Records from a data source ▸
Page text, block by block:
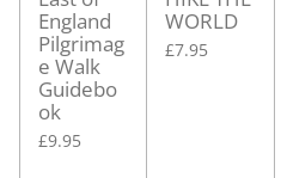
England
Pilgrimag
e Walk
Guidebo
ok
£9.95
WORLD
£7.95
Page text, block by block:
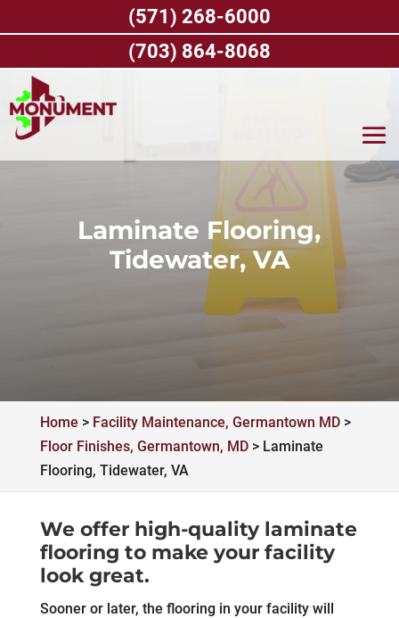
Laminate Flooring,
Tidewater, VA
Home > Facility Maintenance, Germantown MD>
Floor Finishes, Germantown, MD> Laminate
Flooring, Tidewater, VA
We offer high-quality laminate
flooring to make your facility
look great.
Sooner or later, the flooring in your facility will
(571) 268-6000
(703) 864-8068

What is expected ▸
Search the data and copy each line containing "Tidewater".

Response to the task ▸
Tidewater, VA
Flooring, Tidewater, VA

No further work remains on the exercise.